# Books on the Baroque Please



## classical yorkist (Jun 29, 2017)

I need a book on the baroque period, my current obsession. Is there one? Something like a guide to the various pieces, the philosophy, the social milieu anything like that.


----------



## Bettina (Sep 29, 2016)

My favorite book on the overall culture and style of the Baroque is by John Walter Hill, "Baroque Music: Music in Western Europe, 1580-1750." It's part of the Norton Introduction to Music History series. Here it is on Amazon:

https://www.amazon.com/Baroque-Music-Western-1580-1750-Introduction/dp/0393978001


----------



## Vaneyes (May 11, 2010)

French, Italian, German Baroque. It's a vast area, that requires atleast one book for each. General history, plus composers of particular interest.

Sources:

Goodreads.com; Bookfinder.com; Amazon Marketplace.

Good luck.
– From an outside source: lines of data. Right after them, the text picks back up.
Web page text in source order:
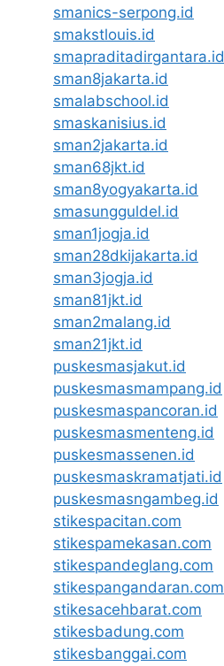
smanics-serpong.id
smakstlouis.id
smapraditadirgantara.id
sman8jakarta.id
smalabschool.id
smaskanisius.id
sman2jakarta.id
sman68jkt.id
sman8yogyakarta.id
smasungguldel.id
sman1jogja.id
sman28dkijakarta.id
sman3jogja.id
sman81jkt.id
sman2malang.id
sman21jkt.id
puskesmasjakut.id
puskesmasmampang.id
puskesmaspancoran.id
puskesmasmenteng.id
puskesmassenen.id
puskesmaskramatjati.id
puskesmasngambeg.id
stikespacitan.com
stikespamekasan.com
stikespandeglang.com
stikespangandaran.com
stikesacehbarat.com
stikesbadung.com
stikesbanggai.com
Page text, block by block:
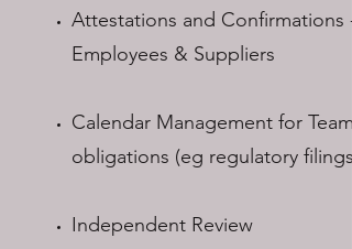
Attestations and Confirmations -
Employees & Suppliers
Calendar Management for Team
obligations (eg regulatory filings)
Independent Review
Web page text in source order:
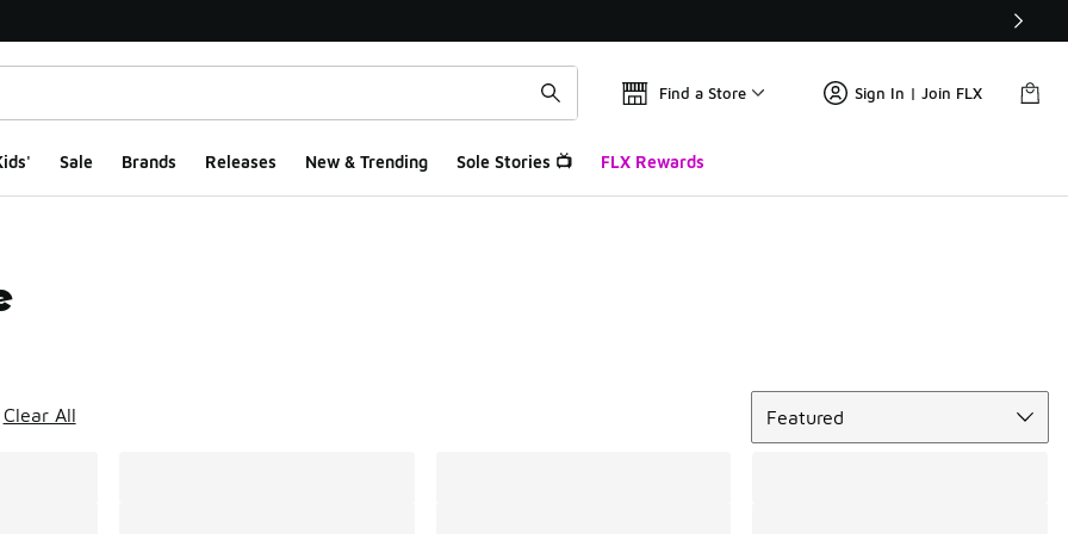
Find a Store Sign In | Join FLX
Sale Brands Releases New & Trending Sole Stories 📺 FLX Rewards
Clear All
Featured
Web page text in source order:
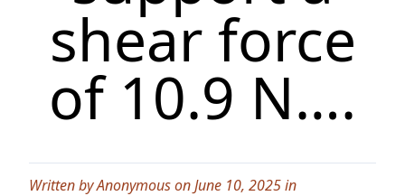
shear force
of 10.9 N….
Written by Anonymous on June 10, 2025 in
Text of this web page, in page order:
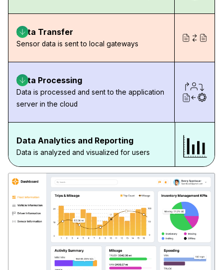
Data Transfer
Sensor data is sent to local gateways
Data Processing
Data is processed and sent to the application
server in the cloud
Data Analytics and Reporting
Data is analyzed and visualized for users
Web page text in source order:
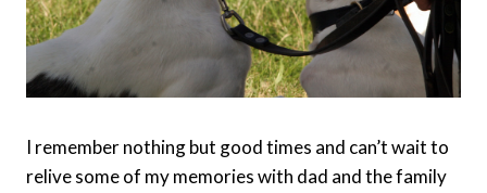
I remember nothing but good times and can’t wait to
relive some of my memories with dad and the family
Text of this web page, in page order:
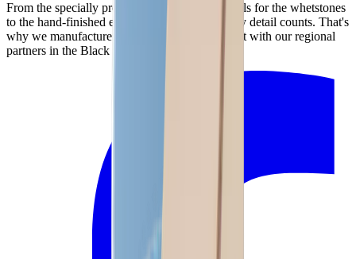
From the specially produced mixture of materials for the whetstones
to the hand-finished edges of the leather – every detail counts. That's
why we manufacture the HORL® Premium Set with our regional
partners in the Black Forest.
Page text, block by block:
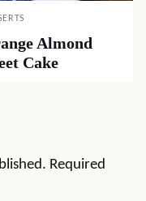
Almond
Cake
Required
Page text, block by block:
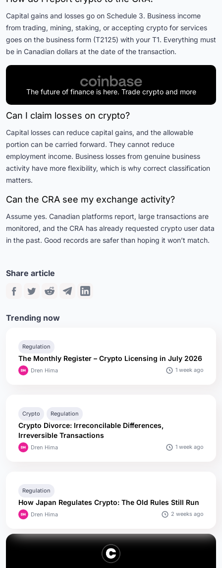
Capital gains and losses go on Schedule 3. Business income
from trading, mining, staking, or accepting crypto for services
goes on the business form (T2125) with your T1. Everything must
be in Canadian dollars at the date of the transaction.
The future of finance is here. Trade crypto and more
Can I claim losses on crypto?
Capital losses can reduce capital gains, and the allowable
portion can be carried forward. They cannot reduce
employment income. Business losses from genuine business
activity have more flexibility, which is why correct classification
matters.
Can the CRA see my exchange activity?
Assume yes. Canadian platforms report, large transactions are
monitored, and the CRA has already requested crypto user data
in the past. Good records are safer than hoping it won’t match.
Share article
Trending now
Regulation
The Monthly Register – Crypto Licensing in July 2026
Dren Hima 1 week ago
Crypto Regulation
Crypto Divorce: Irreconcilable Differences,
Irreversible Transactions
Dren Hima 1 week ago
Regulation
How Japan Regulates Crypto: The Old Rules Still Run
Dren Hima 2 weeks ago
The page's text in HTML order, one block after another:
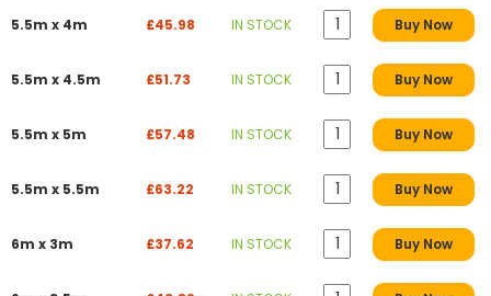
5.5m x 4m £45.98 IN STOCK Buy Now
5.5m x 4.5m £51.73 IN STOCK Buy Now
5.5m x 5m £57.48 IN STOCK Buy Now
5.5m x 5.5m £63.22 IN STOCK Buy Now
6m x 3m £37.62 IN STOCK Buy Now

Enjoy! :tiphat:


----------



## classical yorkist (Jun 29, 2017)

I can see I've got a lot of browsing in second hand bookshops ahead.


----------



## Vaneyes (May 11, 2010)

classical yorkist said:


> I can see I've got a lot of browsing in* second hand bookshops *ahead.


They're still fun to browse, but usually selection and pricing (brick 'n mortar overhead costs) leave a lot to be desired. Classical Music selection apart from Vivaldi, Mozart, LvB is often sparse. But never say never, do some homework with the dot coms I suggested. You'll then have a working list to help with these browses. Cheers! :tiphat:


----------